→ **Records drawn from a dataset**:
BEGIN

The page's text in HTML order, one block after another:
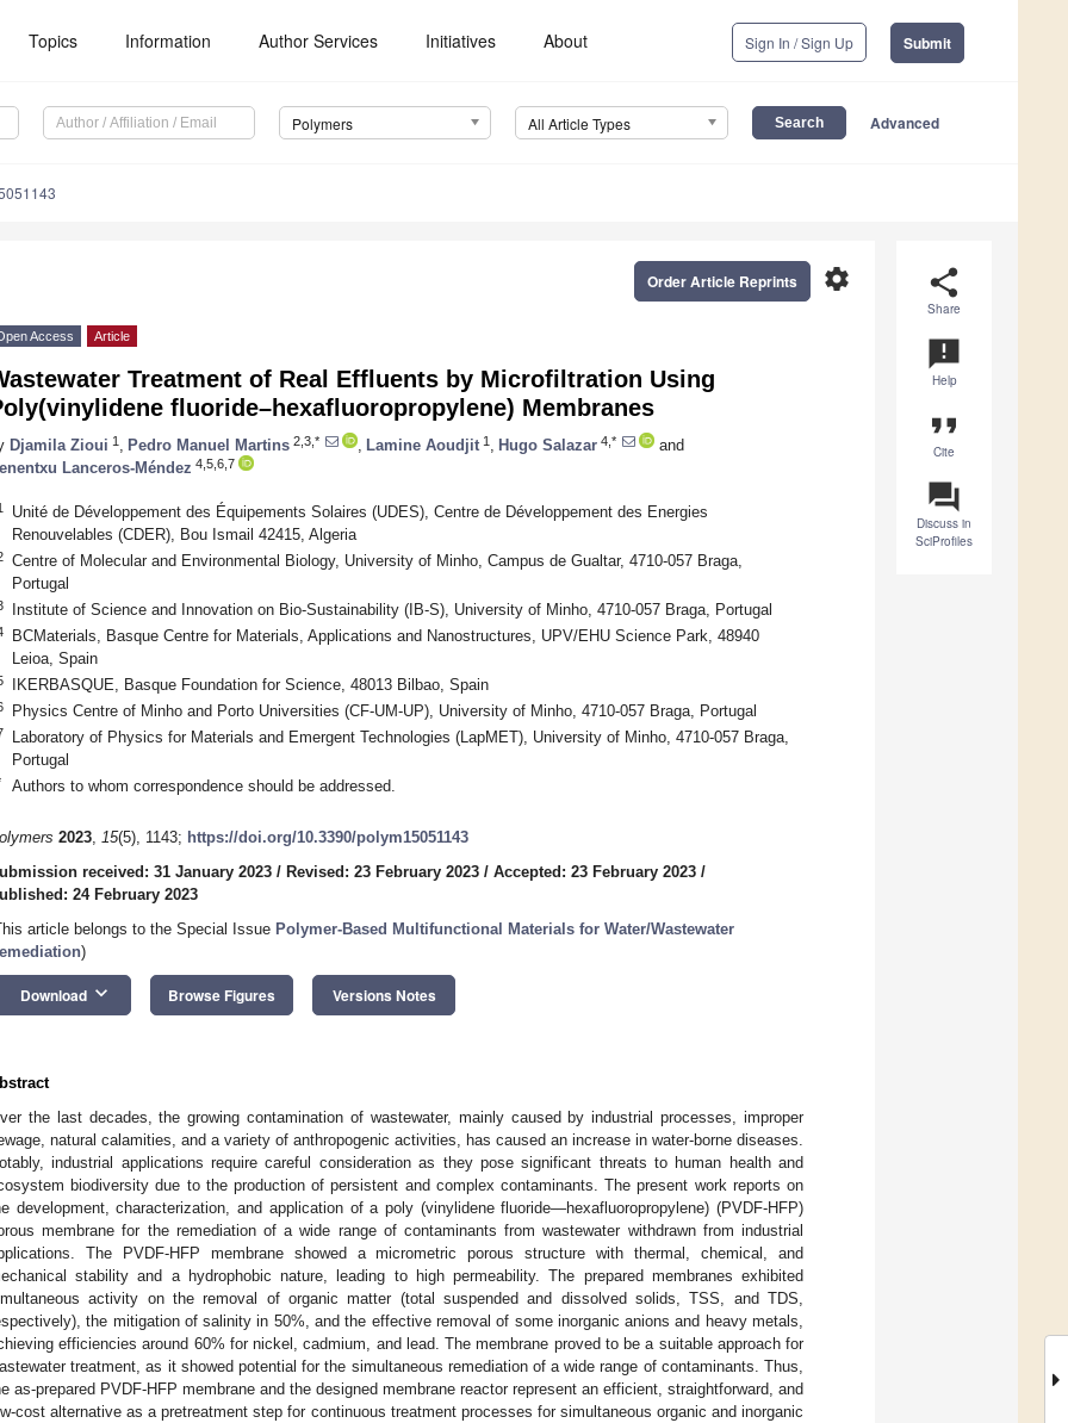
Topics Information Author Services Initiatives About Sign In / Sign Up Submit
Polymers All Article Types Advanced
share
Share
announcement
Help
format_quote
Cite
question_answer
Discuss in
SciProfiles
settings
Order Article Reprints
Access Article
Treatment of Real Effluents by Microfiltration Using
fluoride–hexafluoropropylene) Membranes
Djamila Zioui 1 Pedro Manuel Martins 2,3,* Lamine Aoudjit 1 Hugo Salazar 4,*
and
Lanceros-Méndez 4,5,6,7
Unité de Développement des Équipements Solaires (UDES), Centre de Développement des Energies
Renouvelables (CDER), Bou Ismail 42415, Algeria
Centre of Molecular and Environmental Biology, University of Minho, Campus de Gualtar, 4710-057 Braga,
Portugal
Institute of Science and Innovation on Bio-Sustainability (IB-S), University of Minho, 4710-057 Braga, Portugal
BCMaterials, Basque Centre for Materials, Applications and Nanostructures, UPV/EHU Science Park, 48940
Leioa, Spain
IKERBASQUE, Basque Foundation for Science, 48013 Bilbao, Spain
Physics Centre of Minho and Porto Universities (CF-UM-UP), University of Minho, 4710-057 Braga, Portugal
Laboratory of Physics for Materials and Emergent Technologies (LapMET), University of Minho, 4710-057 Braga,
Portugal
Authors to whom correspondence should be addressed.
2023, 15(5), 1143; https://doi.org/10.3390/polym15051143
received: 31 January 2023 / Revised: 23 February 2023 / Accepted: 23 February 2023 /
24 February 2023
article belongs to the Special Issue Polymer-Based Multifunctional Materials for Water/Wastewater
)
Download keyboard_arrow_down Browse Figures Versions Notes
the last decades, the growing contamination of wastewater, mainly caused by industrial processes, improper
natural calamities, and a variety of anthropogenic activities, has caused an increase in water-borne diseases.
industrial applications require careful consideration as they pose significant threats to human health and
biodiversity due to the production of persistent and complex contaminants. The present work reports on
development, characterization, and application of a poly (vinylidene fluoride—hexafluoropropylene) (PVDF-HFP)
membrane for the remediation of a wide range of contaminants from wastewater withdrawn from industrial
The PVDF-HFP membrane showed a micrometric porous structure with thermal, chemical, and
stability and a hydrophobic nature, leading to high permeability. The prepared membranes exhibited
activity on the removal of organic matter (total suspended and dissolved solids, TSS, and TDS,
the mitigation of salinity in 50%, and the effective removal of some inorganic anions and heavy metals,
efficiencies around 60% for nickel, cadmium, and lead. The membrane proved to be a suitable approach for
treatment, as it showed potential for the simultaneous remediation of a wide range of contaminants. Thus,
as-prepared PVDF-HFP membrane and the designed membrane reactor represent an efficient, straightforward, and
cost alternative as a pretreatment step for continuous treatment processes for simultaneous organic and inorganic
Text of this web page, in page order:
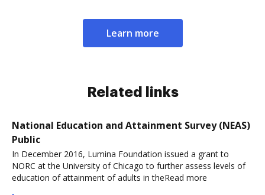
Learn more
Related links
National Education and Attainment Survey (NEAS)
Public
In December 2016, Lumina Foundation issued a grant to
NORC at the University of Chicago to further assess levels of
education of attainment of adults in theRead more
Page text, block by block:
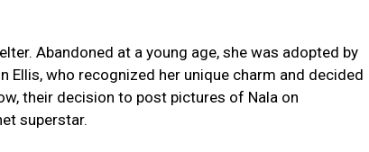
Abandoned at a young age, she was adopted by
Ellis, who recognized her unique charm and decided
their decision to post pictures of Nala on
superstar.
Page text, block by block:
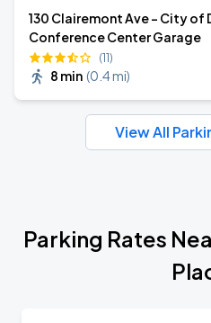
130 Clairemont Ave - City of
Conference Center Garage
(11)
8 min (0.4 mi)
View All
Parking Rates
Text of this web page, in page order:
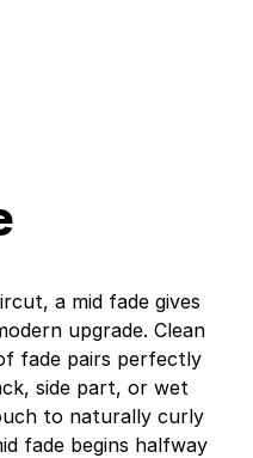
a mid fade gives
upgrade. Clean
fade pairs perfectly
side part, or wet
to naturally curly
fade begins halfway
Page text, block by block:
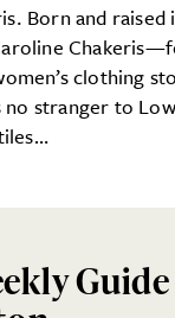
Born and
clothing
stranger to
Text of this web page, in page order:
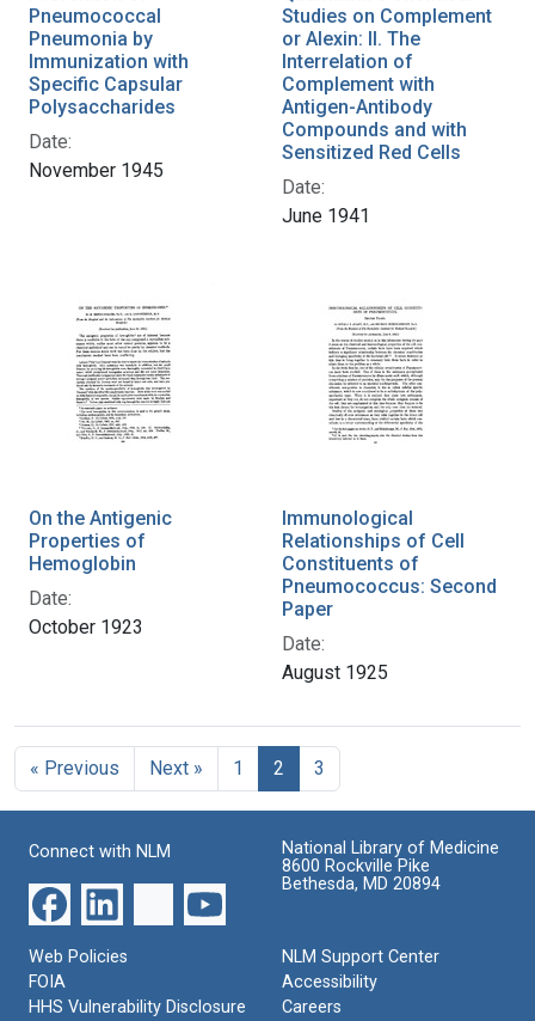
Pneumococcal
Pneumonia by
Immunization with
Specific Capsular
Polysaccharides
Date:
November 1945
Studies on Complement
or Alexin: II. The
Interrelation of
Complement with
Antigen-Antibody
Compounds and with
Sensitized Red Cells
Date:
June 1941
On the Antigenic
Properties of
Hemoglobin
Date:
October 1923
Immunological
Relationships of Cell
Constituents of
Pneumococcus: Second
Paper
Date:
August 1925
« Previous Next » 1 2 3
Connect with NLM
National Library of Medicine
8600 Rockville Pike
Bethesda, MD 20894
Web Policies
FOIA
HHS Vulnerability Disclosure
NLM Support Center
Accessibility
Careers
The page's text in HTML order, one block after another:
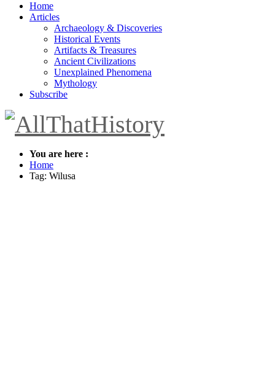
Home
Articles
Archaeology & Discoveries
Historical Events
Artifacts & Treasures
Ancient Civilizations
Unexplained Phenomena
Mythology
Subscribe
You are here :
Home
Tag: Wilusa

END

→ **TASK REQUIREMENTS**: Give back the data exactly. Skip any images.

→ **RESPONSE FOR THIS EXERCISE**:
The page's text in HTML order, one block after another:
Topics Information Author Services Initiatives About Sign In / Sign Up Submit
Polymers All Article Types Advanced
share
Share
announcement
Help
format_quote
Cite
question_answer
Discuss in
SciProfiles
settings
Order Article Reprints
Access Article
Treatment of Real Effluents by Microfiltration Using
fluoride–hexafluoropropylene) Membranes
Djamila Zioui 1 Pedro Manuel Martins 2,3,* Lamine Aoudjit 1 Hugo Salazar 4,*
and
Lanceros-Méndez 4,5,6,7
Unité de Développement des Équipements Solaires (UDES), Centre de Développement des Energies
Renouvelables (CDER), Bou Ismail 42415, Algeria
Centre of Molecular and Environmental Biology, University of Minho, Campus de Gualtar, 4710-057 Braga,
Portugal
Institute of Science and Innovation on Bio-Sustainability (IB-S), University of Minho, 4710-057 Braga, Portugal
BCMaterials, Basque Centre for Materials, Applications and Nanostructures, UPV/EHU Science Park, 48940
Leioa, Spain
IKERBASQUE, Basque Foundation for Science, 48013 Bilbao, Spain
Physics Centre of Minho and Porto Universities (CF-UM-UP), University of Minho, 4710-057 Braga, Portugal
Laboratory of Physics for Materials and Emergent Technologies (LapMET), University of Minho, 4710-057 Braga,
Portugal
Authors to whom correspondence should be addressed.
2023, 15(5), 1143; https://doi.org/10.3390/polym15051143
received: 31 January 2023 / Revised: 23 February 2023 / Accepted: 23 February 2023 /
24 February 2023
article belongs to the Special Issue Polymer-Based Multifunctional Materials for Water/Wastewater
)
Download keyboard_arrow_down Browse Figures Versions Notes
the last decades, the growing contamination of wastewater, mainly caused by industrial processes, improper
natural calamities, and a variety of anthropogenic activities, has caused an increase in water-borne diseases.
industrial applications require careful consideration as they pose significant threats to human health and
biodiversity due to the production of persistent and complex contaminants. The present work reports on
development, characterization, and application of a poly (vinylidene fluoride—hexafluoropropylene) (PVDF-HFP)
membrane for the remediation of a wide range of contaminants from wastewater withdrawn from industrial
The PVDF-HFP membrane showed a micrometric porous structure with thermal, chemical, and
stability and a hydrophobic nature, leading to high permeability. The prepared membranes exhibited
activity on the removal of organic matter (total suspended and dissolved solids, TSS, and TDS,
the mitigation of salinity in 50%, and the effective removal of some inorganic anions and heavy metals,
efficiencies around 60% for nickel, cadmium, and lead. The membrane proved to be a suitable approach for
treatment, as it showed potential for the simultaneous remediation of a wide range of contaminants. Thus,
as-prepared PVDF-HFP membrane and the designed membrane reactor represent an efficient, straightforward, and
cost alternative as a pretreatment step for continuous treatment processes for simultaneous organic and inorganic
Text of this web page, in page order:
Learn more
Related links
National Education and Attainment Survey (NEAS)
Public
In December 2016, Lumina Foundation issued a grant to
NORC at the University of Chicago to further assess levels of
education of attainment of adults in theRead more
Page text, block by block:
Abandoned at a young age, she was adopted by
Ellis, who recognized her unique charm and decided
their decision to post pictures of Nala on
superstar.
Page text, block by block:
130 Clairemont Ave - City of
Conference Center Garage
(11)
8 min (0.4 mi)
View All
Parking Rates
Text of this web page, in page order:
a mid fade gives
upgrade. Clean
fade pairs perfectly
side part, or wet
to naturally curly
fade begins halfway
Page text, block by block:
Born and
clothing
stranger to
Text of this web page, in page order:
Pneumococcal
Pneumonia by
Immunization with
Specific Capsular
Polysaccharides
Date:
November 1945
Studies on Complement
or Alexin: II. The
Interrelation of
Complement with
Antigen-Antibody
Compounds and with
Sensitized Red Cells
Date:
June 1941
On the Antigenic
Properties of
Hemoglobin
Date:
October 1923
Immunological
Relationships of Cell
Constituents of
Pneumococcus: Second
Paper
Date:
August 1925
« Previous Next » 1 2 3
Connect with NLM
National Library of Medicine
8600 Rockville Pike
Bethesda, MD 20894
Web Policies
FOIA
HHS Vulnerability Disclosure
NLM Support Center
Accessibility
Careers
The page's text in HTML order, one block after another:
Home
Articles
Archaeology & Discoveries
Historical Events
Artifacts & Treasures
Ancient Civilizations
Unexplained Phenomena
Mythology
Subscribe
You are here :
Home
Tag: Wilusa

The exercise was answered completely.